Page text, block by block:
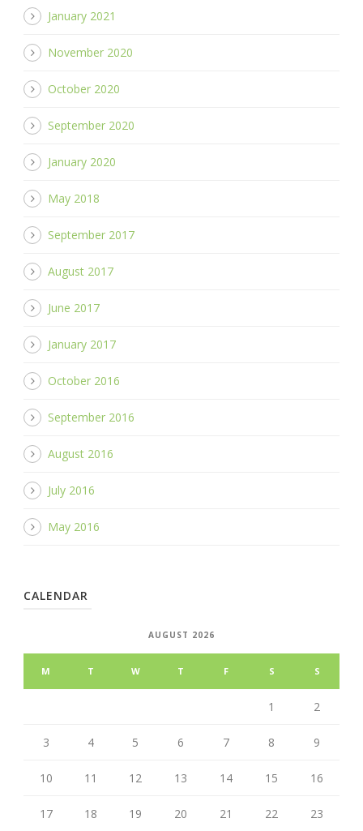
January 2021
November 2020
October 2020
September 2020
January 2020
May 2018
September 2017
August 2017
June 2017
January 2017
October 2016
September 2016
August 2016
July 2016
May 2016
CALENDAR
AUGUST 2026
M T W T F S S
1 2
3 4 5 6 7 8 9
10 11 12 13 14 15 16
17 18 19 20 21 22 23
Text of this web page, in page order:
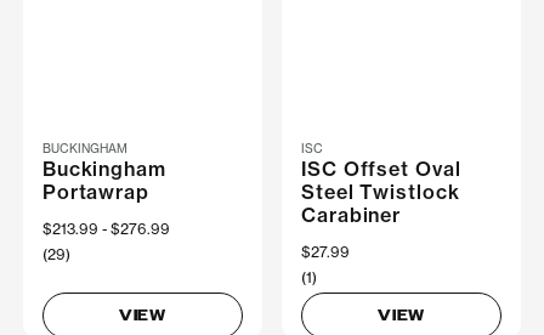
BUCKINGHAM
Buckingham
Portawrap
Now
$213.99 Was
$276.99
(29)
VIEW
ISC
ISC Offset Oval
Steel Twistlock
Carabiner
$27.99
(1)
VIEW
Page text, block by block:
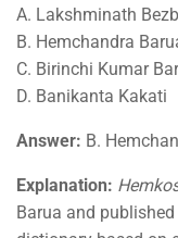
A. Lakshminath
B. Hemchandra
C. Birinchi Kumar
D. Banikanta Kakati
Answer: B.
Explanation:
Barua and
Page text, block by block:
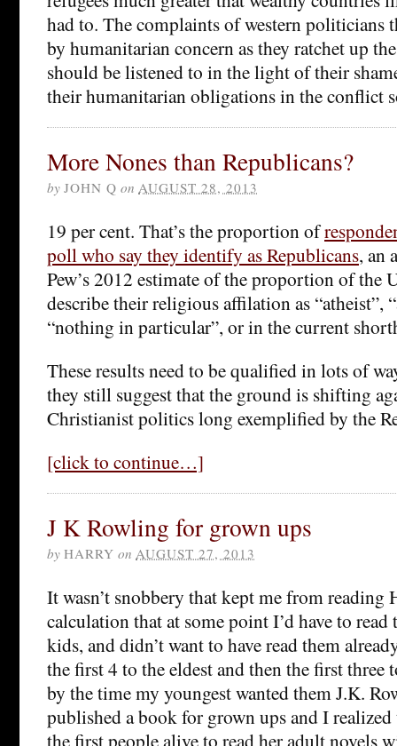
had to. The complaints of western politicians
by humanitarian concern as they ratchet up
should be listened to in the light of their
their humanitarian obligations in the conflict
More Nones than Republicans?
by JOHN Q on AUGUST 28, 2013
19 per cent. That’s the proportion of
poll who say they identify as Republicans, an
Pew’s 2012 estimate of the proportion of the
describe their religious affilation as “atheist”,
“nothing in particular”, or in the current
These results need to be qualified in lots of
they still suggest that the ground is shifting
Christianist politics long exemplified by the
[click to continue…]
J K Rowling for grown ups
by HARRY on AUGUST 27, 2013
It wasn’t snobbery that kept me from reading
calculation that at some point I’d have to
kids, and didn’t want to have read them
the first 4 to the eldest and then the first three
by the time my youngest wanted them J.K.
published a book for grown ups and I
the first people alive to read her adult novels
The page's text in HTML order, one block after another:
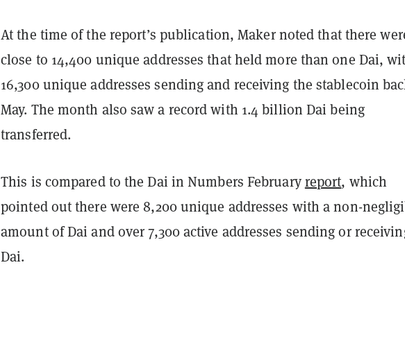
At the time of the report’s publication, Maker noted that there
close to 14,400 unique addresses that held more than one Dai,
16,300 unique addresses sending and receiving the stablecoin
May. The month also saw a record with 1.4 billion Dai being
transferred.
This is compared to the Dai in Numbers Februaryreport, which
pointed out there were 8,200 unique addresses with a non-
amount of Dai and over 7,300 active addresses sending or
Dai.
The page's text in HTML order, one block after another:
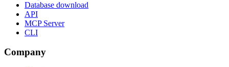
Database download
API
MCP Server
CLI
Company
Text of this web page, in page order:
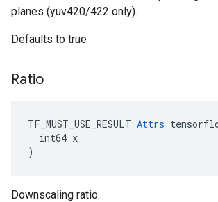
planes (yuv420/422 only).
Defaults to true
Ratio
TF_MUST_USE_RESULT Attrs
  int64 x
)
Downscaling ratio.
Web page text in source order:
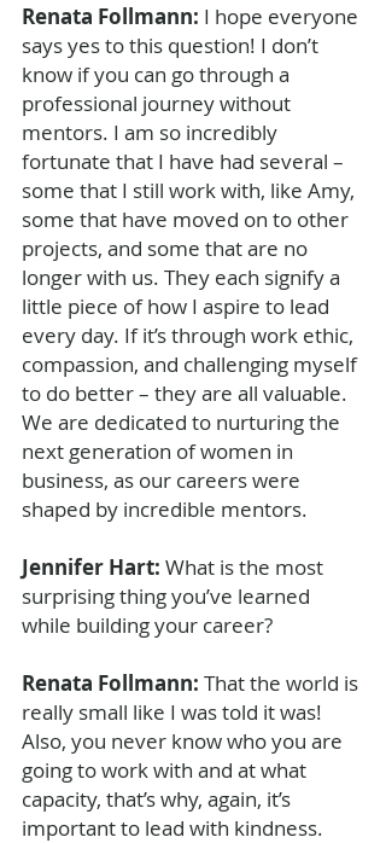
Renata Follmann: I hope everyone
says yes to this question! I don’t
know if you can go through a
professional journey without
mentors. I am so incredibly
fortunate that I have had several –
some that I still work with, like Amy,
some that have moved on to other
projects, and some that are no
longer with us. They each signify a
little piece of how I aspire to lead
every day. If it’s through work ethic,
compassion, and challenging myself
to do better – they are all valuable.
We are dedicated to nurturing the
next generation of women in
business, as our careers were
shaped by incredible mentors.
Jennifer Hart: What is the most
surprising thing you’ve learned
while building your career?
Renata Follmann: That the world is
really small like I was told it was!
Also, you never know who you are
going to work with and at what
capacity, that’s why, again, it’s
important to lead with kindness.
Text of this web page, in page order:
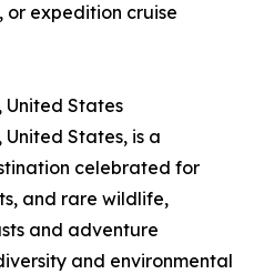
or expedition cruise
United States
States, is a
celebrated for
and rare wildlife,
and adventure
and environmental
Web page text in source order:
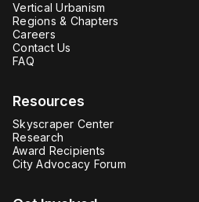
Vertical Urbanism
Regions & Chapters
Careers
Contact Us
FAQ
Resources
Skyscraper Center
Research
Award Recipients
City Advocacy Forum
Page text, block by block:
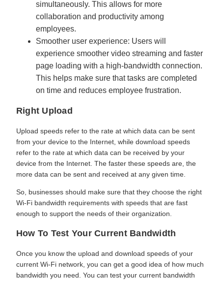
simultaneously. This allows for more
collaboration and productivity among
employees.
Smoother user experience: Users will
experience smoother video streaming and faster
page loading with a high-bandwidth connection.
This helps make sure that tasks are completed
on time and reduces employee frustration.
Right Upload
Upload speeds refer to the rate at which data can be sent
from your device to the Internet, while download speeds
refer to the rate at which data can be received by your
device from the Internet. The faster these speeds are, the
more data can be sent and received at any given time.
So, businesses should make sure that they choose the right
Wi-Fi bandwidth requirements with speeds that are fast
enough to support the needs of their organization.
How To Test Your Current Bandwidth
Once you know the upload and download speeds of your
current Wi-Fi network, you can get a good idea of how much
bandwidth you need. You can test your current bandwidth
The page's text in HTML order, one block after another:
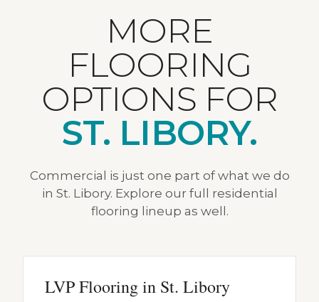
MORE
FLOORING
OPTIONS FOR
ST. LIBORY.
Commercial is just one part of what we do
in St. Libory. Explore our full residential
flooring lineup as well.
LVP Flooring in St. Libory
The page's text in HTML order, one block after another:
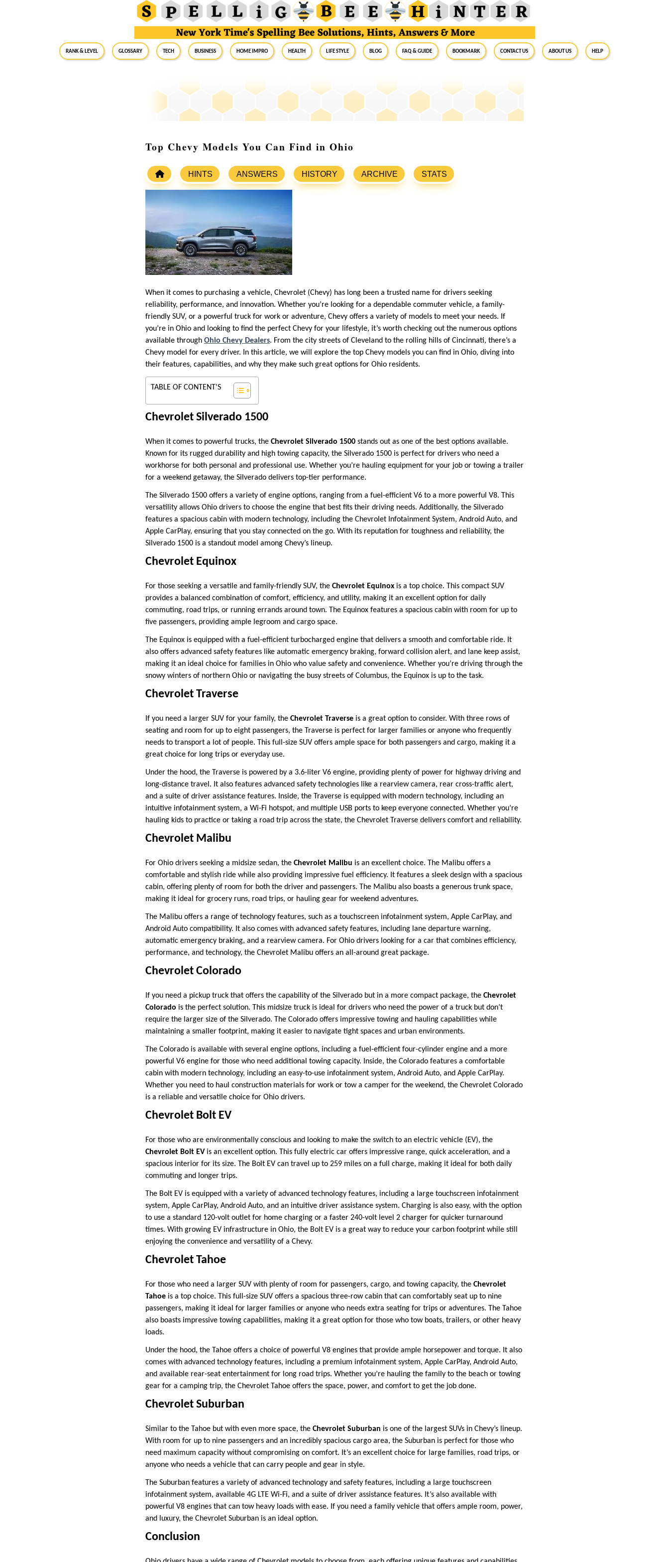
RANK & LEVEL GLOSSARY Tech Business Home Impro Health Life Style Blog FAQ & Guide BookMark Contact Us About Us Help
Top Chevy Models You Can Find in Ohio
HINTS ANSWERS HISTORY ARCHIVE STATS
When it comes to purchasing a vehicle, Chevrolet (Chevy) has long been a trusted name for drivers seeking
reliability, performance, and innovation. Whether you’re looking for a dependable commuter vehicle, a family-
friendly SUV, or a powerful truck for work or adventure, Chevy offers a variety of models to meet your needs. If
you’re in Ohio and looking to find the perfect Chevy for your lifestyle, it’s worth checking out the numerous options
available through Ohio Chevy Dealers. From the city streets of Cleveland to the rolling hills of Cincinnati, there’s a
Chevy model for every driver. In this article, we will explore the top Chevy models you can find in Ohio, diving into
their features, capabilities, and why they make such great options for Ohio residents.
TABLE OF CONTENT'S
Chevrolet Silverado 1500
When it comes to powerful trucks, the Chevrolet Silverado 1500 stands out as one of the best options available.
Known for its rugged durability and high towing capacity, the Silverado 1500 is perfect for drivers who need a
workhorse for both personal and professional use. Whether you’re hauling equipment for your job or towing a trailer
for a weekend getaway, the Silverado delivers top-tier performance.
The Silverado 1500 offers a variety of engine options, ranging from a fuel-efficient V6 to a more powerful V8. This
versatility allows Ohio drivers to choose the engine that best fits their driving needs. Additionally, the Silverado
features a spacious cabin with modern technology, including the Chevrolet Infotainment System, Android Auto, and
Apple CarPlay, ensuring that you stay connected on the go. With its reputation for toughness and reliability, the
Silverado 1500 is a standout model among Chevy’s lineup.
Chevrolet Equinox
For those seeking a versatile and family-friendly SUV, the Chevrolet Equinox is a top choice. This compact SUV
provides a balanced combination of comfort, efficiency, and utility, making it an excellent option for daily
commuting, road trips, or running errands around town. The Equinox features a spacious cabin with room for up to
five passengers, providing ample legroom and cargo space.
The Equinox is equipped with a fuel-efficient turbocharged engine that delivers a smooth and comfortable ride. It
also offers advanced safety features like automatic emergency braking, forward collision alert, and lane keep assist,
making it an ideal choice for families in Ohio who value safety and convenience. Whether you’re driving through the
snowy winters of northern Ohio or navigating the busy streets of Columbus, the Equinox is up to the task.
Chevrolet Traverse
If you need a larger SUV for your family, the Chevrolet Traverse is a great option to consider. With three rows of
seating and room for up to eight passengers, the Traverse is perfect for larger families or anyone who frequently
needs to transport a lot of people. This full-size SUV offers ample space for both passengers and cargo, making it a
great choice for long trips or everyday use.
Under the hood, the Traverse is powered by a 3.6-liter V6 engine, providing plenty of power for highway driving and
long-distance travel. It also features advanced safety technologies like a rearview camera, rear cross-traffic alert,
and a suite of driver assistance features. Inside, the Traverse is equipped with modern technology, including an
intuitive infotainment system, a Wi-Fi hotspot, and multiple USB ports to keep everyone connected. Whether you’re
hauling kids to practice or taking a road trip across the state, the Chevrolet Traverse delivers comfort and reliability.
Chevrolet Malibu
For Ohio drivers seeking a midsize sedan, the Chevrolet Malibu is an excellent choice. The Malibu offers a
comfortable and stylish ride while also providing impressive fuel efficiency. It features a sleek design with a spacious
cabin, offering plenty of room for both the driver and passengers. The Malibu also boasts a generous trunk space,
making it ideal for grocery runs, road trips, or hauling gear for weekend adventures.
The Malibu offers a range of technology features, such as a touchscreen infotainment system, Apple CarPlay, and
Android Auto compatibility. It also comes with advanced safety features, including lane departure warning,
automatic emergency braking, and a rearview camera. For Ohio drivers looking for a car that combines efficiency,
performance, and technology, the Chevrolet Malibu offers an all-around great package.
Chevrolet Colorado
If you need a pickup truck that offers the capability of the Silverado but in a more compact package, the Chevrolet
Colorado is the perfect solution. This midsize truck is ideal for drivers who need the power of a truck but don’t
require the larger size of the Silverado. The Colorado offers impressive towing and hauling capabilities while
maintaining a smaller footprint, making it easier to navigate tight spaces and urban environments.
The Colorado is available with several engine options, including a fuel-efficient four-cylinder engine and a more
powerful V6 engine for those who need additional towing capacity. Inside, the Colorado features a comfortable
cabin with modern technology, including an easy-to-use infotainment system, Android Auto, and Apple CarPlay.
Whether you need to haul construction materials for work or tow a camper for the weekend, the Chevrolet Colorado
is a reliable and versatile choice for Ohio drivers.
Chevrolet Bolt EV
For those who are environmentally conscious and looking to make the switch to an electric vehicle (EV), the
Chevrolet Bolt EV is an excellent option. This fully electric car offers impressive range, quick acceleration, and a
spacious interior for its size. The Bolt EV can travel up to 259 miles on a full charge, making it ideal for both daily
commuting and longer trips.
The Bolt EV is equipped with a variety of advanced technology features, including a large touchscreen infotainment
system, Apple CarPlay, Android Auto, and an intuitive driver assistance system. Charging is also easy, with the option
to use a standard 120-volt outlet for home charging or a faster 240-volt level 2 charger for quicker turnaround
times. With growing EV infrastructure in Ohio, the Bolt EV is a great way to reduce your carbon footprint while still
enjoying the convenience and versatility of a Chevy.
Chevrolet Tahoe
For those who need a larger SUV with plenty of room for passengers, cargo, and towing capacity, the Chevrolet
Tahoe is a top choice. This full-size SUV offers a spacious three-row cabin that can comfortably seat up to nine
passengers, making it ideal for larger families or anyone who needs extra seating for trips or adventures. The Tahoe
also boasts impressive towing capabilities, making it a great option for those who tow boats, trailers, or other heavy
loads.
Under the hood, the Tahoe offers a choice of powerful V8 engines that provide ample horsepower and torque. It also
comes with advanced technology features, including a premium infotainment system, Apple CarPlay, Android Auto,
and available rear-seat entertainment for long road trips. Whether you’re hauling the family to the beach or towing
gear for a camping trip, the Chevrolet Tahoe offers the space, power, and comfort to get the job done.
Chevrolet Suburban
Similar to the Tahoe but with even more space, the Chevrolet Suburban is one of the largest SUVs in Chevy’s lineup.
With room for up to nine passengers and an incredibly spacious cargo area, the Suburban is perfect for those who
need maximum capacity without compromising on comfort. It’s an excellent choice for large families, road trips, or
anyone who needs a vehicle that can carry people and gear in style.
The Suburban features a variety of advanced technology and safety features, including a large touchscreen
infotainment system, available 4G LTE Wi-Fi, and a suite of driver assistance features. It’s also available with
powerful V8 engines that can tow heavy loads with ease. If you need a family vehicle that offers ample room, power,
and luxury, the Chevrolet Suburban is an ideal option.
Conclusion
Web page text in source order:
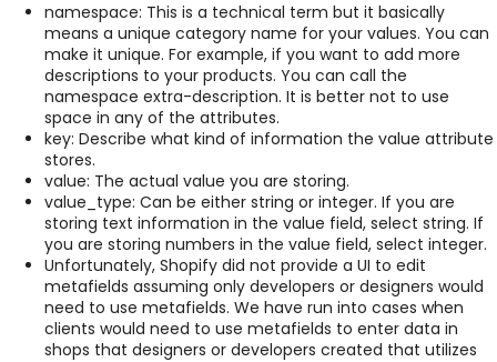
namespace: This is a technical term but it basically
means a unique category name for your values. You can
make it unique. For example, if you want to add more
descriptions to your products. You can call the
namespace extra-description. It is better not to use
space in any of the attributes.
key: Describe what kind of information the value attribute
stores.
value: The actual value you are storing.
value_type: Can be either string or integer. If you are
storing text information in the value field, select string. If
you are storing numbers in the value field, select integer.
Unfortunately, Shopify did not provide a UI to edit
metafields assuming only developers or designers would
need to use metafields. We have run into cases when
clients would need to use metafields to enter data in
shops that designers or developers created that utilizes

_What to do_
The answer must be every line of the records that holds the string "braking".

_Answer section_
also offers advanced safety features like automatic emergency braking, forward collision alert, and lane keep assist,
automatic emergency braking, and a rearview camera. For Ohio drivers looking for a car that combines efficiency,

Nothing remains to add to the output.